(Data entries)
========================

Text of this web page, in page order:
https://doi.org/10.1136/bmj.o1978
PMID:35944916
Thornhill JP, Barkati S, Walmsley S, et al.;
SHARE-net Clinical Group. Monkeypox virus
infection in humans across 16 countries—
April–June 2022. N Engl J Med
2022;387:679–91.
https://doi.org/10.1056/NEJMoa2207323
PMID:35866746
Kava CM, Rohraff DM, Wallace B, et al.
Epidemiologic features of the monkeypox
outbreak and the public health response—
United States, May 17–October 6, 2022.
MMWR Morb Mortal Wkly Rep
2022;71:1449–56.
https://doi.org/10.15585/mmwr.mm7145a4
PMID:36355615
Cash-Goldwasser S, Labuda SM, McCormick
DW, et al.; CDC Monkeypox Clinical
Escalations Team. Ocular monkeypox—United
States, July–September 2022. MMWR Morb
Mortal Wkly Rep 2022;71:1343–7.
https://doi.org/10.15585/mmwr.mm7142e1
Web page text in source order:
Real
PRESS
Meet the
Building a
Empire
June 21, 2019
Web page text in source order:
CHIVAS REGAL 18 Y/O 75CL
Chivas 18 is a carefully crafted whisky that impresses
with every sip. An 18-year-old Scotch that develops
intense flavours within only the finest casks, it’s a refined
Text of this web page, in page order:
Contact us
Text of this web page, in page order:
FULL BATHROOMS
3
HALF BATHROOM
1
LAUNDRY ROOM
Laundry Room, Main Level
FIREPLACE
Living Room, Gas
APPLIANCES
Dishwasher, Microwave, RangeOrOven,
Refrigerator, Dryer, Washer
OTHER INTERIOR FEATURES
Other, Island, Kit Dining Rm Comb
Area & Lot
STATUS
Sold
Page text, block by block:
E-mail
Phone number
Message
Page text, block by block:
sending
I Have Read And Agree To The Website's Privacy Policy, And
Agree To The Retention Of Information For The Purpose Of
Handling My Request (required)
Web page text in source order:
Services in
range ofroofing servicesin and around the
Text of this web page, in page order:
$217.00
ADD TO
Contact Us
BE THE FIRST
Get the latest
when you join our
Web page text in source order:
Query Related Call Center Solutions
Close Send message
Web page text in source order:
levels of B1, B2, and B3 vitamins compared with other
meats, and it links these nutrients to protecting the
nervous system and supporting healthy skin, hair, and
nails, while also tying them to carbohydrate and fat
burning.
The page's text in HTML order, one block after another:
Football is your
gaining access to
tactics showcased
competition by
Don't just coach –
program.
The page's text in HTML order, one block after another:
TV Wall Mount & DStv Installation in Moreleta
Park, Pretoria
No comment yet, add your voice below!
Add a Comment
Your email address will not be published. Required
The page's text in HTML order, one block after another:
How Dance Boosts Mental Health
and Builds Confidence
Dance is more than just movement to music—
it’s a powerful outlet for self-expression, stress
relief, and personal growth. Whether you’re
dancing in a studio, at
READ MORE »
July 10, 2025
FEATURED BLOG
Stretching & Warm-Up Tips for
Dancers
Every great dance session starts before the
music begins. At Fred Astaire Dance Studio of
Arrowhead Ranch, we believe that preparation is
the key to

========================

• **EXERCISE BRIEF**: Give back the records above, character for character.

• **SOLUTION TO THIS TASK**:
Text of this web page, in page order:
https://doi.org/10.1136/bmj.o1978
PMID:35944916
Thornhill JP, Barkati S, Walmsley S, et al.;
SHARE-net Clinical Group. Monkeypox virus
infection in humans across 16 countries—
April–June 2022. N Engl J Med
2022;387:679–91.
https://doi.org/10.1056/NEJMoa2207323
PMID:35866746
Kava CM, Rohraff DM, Wallace B, et al.
Epidemiologic features of the monkeypox
outbreak and the public health response—
United States, May 17–October 6, 2022.
MMWR Morb Mortal Wkly Rep
2022;71:1449–56.
https://doi.org/10.15585/mmwr.mm7145a4
PMID:36355615
Cash-Goldwasser S, Labuda SM, McCormick
DW, et al.; CDC Monkeypox Clinical
Escalations Team. Ocular monkeypox—United
States, July–September 2022. MMWR Morb
Mortal Wkly Rep 2022;71:1343–7.
https://doi.org/10.15585/mmwr.mm7142e1
Web page text in source order:
Real
PRESS
Meet the
Building a
Empire
June 21, 2019
Web page text in source order:
CHIVAS REGAL 18 Y/O 75CL
Chivas 18 is a carefully crafted whisky that impresses
with every sip. An 18-year-old Scotch that develops
intense flavours within only the finest casks, it’s a refined
Text of this web page, in page order:
Contact us
Text of this web page, in page order:
FULL BATHROOMS
3
HALF BATHROOM
1
LAUNDRY ROOM
Laundry Room, Main Level
FIREPLACE
Living Room, Gas
APPLIANCES
Dishwasher, Microwave, RangeOrOven,
Refrigerator, Dryer, Washer
OTHER INTERIOR FEATURES
Other, Island, Kit Dining Rm Comb
Area & Lot
STATUS
Sold
Page text, block by block:
E-mail
Phone number
Message
Page text, block by block:
sending
I Have Read And Agree To The Website's Privacy Policy, And
Agree To The Retention Of Information For The Purpose Of
Handling My Request (required)
Web page text in source order:
Services in
range ofroofing servicesin and around the
Text of this web page, in page order:
$217.00
ADD TO
Contact Us
BE THE FIRST
Get the latest
when you join our
Web page text in source order:
Query Related Call Center Solutions
Close Send message
Web page text in source order:
levels of B1, B2, and B3 vitamins compared with other
meats, and it links these nutrients to protecting the
nervous system and supporting healthy skin, hair, and
nails, while also tying them to carbohydrate and fat
burning.
The page's text in HTML order, one block after another:
Football is your
gaining access to
tactics showcased
competition by
Don't just coach –
program.
The page's text in HTML order, one block after another:
TV Wall Mount & DStv Installation in Moreleta
Park, Pretoria
No comment yet, add your voice below!
Add a Comment
Your email address will not be published. Required
The page's text in HTML order, one block after another:
How Dance Boosts Mental Health
and Builds Confidence
Dance is more than just movement to music—
it’s a powerful outlet for self-expression, stress
relief, and personal growth. Whether you’re
dancing in a studio, at
READ MORE »
July 10, 2025
FEATURED BLOG
Stretching & Warm-Up Tips for
Dancers
Every great dance session starts before the
music begins. At Fred Astaire Dance Studio of
Arrowhead Ranch, we believe that preparation is
the key to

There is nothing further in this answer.